Frederick Porter (known as 'Fred') was born in 1832 in Queenborough, Kent, England. He migrated to Australia as a child with his family, arriving in Adelaide on the Dumfries in 1839. His father, George Porter, and his uncle, William Porter, were sea captains, who settled in Australia and New Zealand. He first worked as a baker in Hindmarsh. Porter married Eliza Kimpton in 1854, with whom he had seven children. After the death of their second child in 1857, the Porters travelled overland to the Victorian goldfields. The family first appears at the Forest Creek diggings in 1859, before settling at Stratford, north of Sale in Gippsland.

By 1862, Porter had developed a good knowledge of the region. When a group of Sale businessmen raised a reward through public subscription of £80 to open up a track from Sale to supply the Jordan goldfields, Porter led three expeditions in the hope of claiming the reward. Before a supply route from Sale was established, provisions for the miners at the Jordan River were carted infrequently from Melbourne through Jamieson and exorbitant prices were being charged. It was feared that the diggings would close down over the winter months, unless a secure and closer supply route could be found.

Porter's first expedition included the Prussian-born, Henry Buhrow and was completed in May 1862. In mid-1862 Porter led a second party of seven men to test the value of his track and to bring the first supplies from Sale to the Jordan miners. This party was composed of Fred Porter, Percy Lloyd, William Thomas, Jack 'Nob' Belcher, Louis Armstrong and two unknown men. Shortly afterwards, Porter led a third expedition to bring further provisions to the miners and to prove the utility of his route.

Five claims were made for the reward. Albert Buntine originally said that he was the first to reach the Jordan from Sale, but he subsequently withdrew his claim in favour of Porter and Buhrow. Porter's route, which became known as 'Porter's Track', followed the upper reaches of the Macalister River then across Connor's Plains and along the ridges of the Black River district. Three other tracks took the high ground between the Thomson and Aberfeldy Rivers. These were made by Thomas McEvoy, Archie Campbell and William Anderson. The sources suggest that Porter's Track was the first to be cut and quickly became the one preferred by the miners and carters from Sale travelling to and from the Jordan diggings. At a meeting held at the Royal Exchange in Sale on 21 July 1862, the reward committee announced that amounts of £20 would be awarded to each of the four claimants and that a further £30 would be given to the man, whose track proved to be the most popular. It was Thomas McEvoy's track, which became the favoured route used to the diggings and won the final reward. The winter weather had made Porter's Track harder to traverse. As a result, it soon fell out of use, although a modern road through Licola still follows its path. In recognition of the efforts of the men, who cut the early tracks through to the Jordan diggings, William Pearson, a member of the Victorian Parliament, presented a petition of 700 signatures seeking further financial recognition for McEvoy, Porter and Campbell, who had done so much to open up the Gippsland goldfields. But John Steavenson, the Victorian Commissioner of Roads and Bridges was unmoved, despite having awarded around £500 of public moneys in grants to individuals for Melbourne-based routes.

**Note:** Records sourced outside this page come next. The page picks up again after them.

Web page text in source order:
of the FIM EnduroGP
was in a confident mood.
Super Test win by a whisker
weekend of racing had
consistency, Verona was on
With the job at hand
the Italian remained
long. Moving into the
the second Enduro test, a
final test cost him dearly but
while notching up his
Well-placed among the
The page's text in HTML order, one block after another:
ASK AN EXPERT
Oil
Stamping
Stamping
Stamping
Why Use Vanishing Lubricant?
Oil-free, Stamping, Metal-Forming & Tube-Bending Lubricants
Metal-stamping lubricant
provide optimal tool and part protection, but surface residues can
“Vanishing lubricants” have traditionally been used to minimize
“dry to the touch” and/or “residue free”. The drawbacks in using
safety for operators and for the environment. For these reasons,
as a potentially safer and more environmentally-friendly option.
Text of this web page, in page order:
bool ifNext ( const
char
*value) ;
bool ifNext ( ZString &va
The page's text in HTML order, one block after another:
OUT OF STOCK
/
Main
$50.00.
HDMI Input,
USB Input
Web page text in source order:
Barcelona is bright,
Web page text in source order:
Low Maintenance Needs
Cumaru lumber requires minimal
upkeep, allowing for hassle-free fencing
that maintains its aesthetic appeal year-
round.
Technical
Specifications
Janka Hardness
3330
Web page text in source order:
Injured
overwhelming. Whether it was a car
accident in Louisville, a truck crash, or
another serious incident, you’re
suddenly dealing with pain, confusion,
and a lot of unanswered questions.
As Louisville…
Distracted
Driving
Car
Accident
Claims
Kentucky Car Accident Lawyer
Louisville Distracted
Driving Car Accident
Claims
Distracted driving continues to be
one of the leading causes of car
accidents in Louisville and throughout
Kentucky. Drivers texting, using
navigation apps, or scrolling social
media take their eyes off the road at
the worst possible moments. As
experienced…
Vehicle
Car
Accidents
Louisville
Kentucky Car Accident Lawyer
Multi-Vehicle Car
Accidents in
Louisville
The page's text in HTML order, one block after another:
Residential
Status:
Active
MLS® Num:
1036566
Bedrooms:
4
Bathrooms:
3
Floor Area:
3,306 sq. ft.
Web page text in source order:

In late 1863, Fred and Eliza Porter settled near the Fulton's Creek and Donnelly's Creek alluvial goldfields. They purchased an inn, the Halfway House, near present-day Seaton. It was near here that their nine-year-old son, Jim Porter, discovered a substantial quartz-gold reef, which became known as 'Boy's Reef'. Fred Porter and others formed a company to mine the reef in January 1865.

After a long illness, Fred Porter died from pulmonary tuberculosis on 6 January 1869, aged 36. He is buried in a solitary grave on the Aberfeldy River near Walhalla. 'Porters Creek' is named after him near the site of his inn. It starts near Williamson Spur at an elevation of 895m and ends when it joins the Glenmaggie River.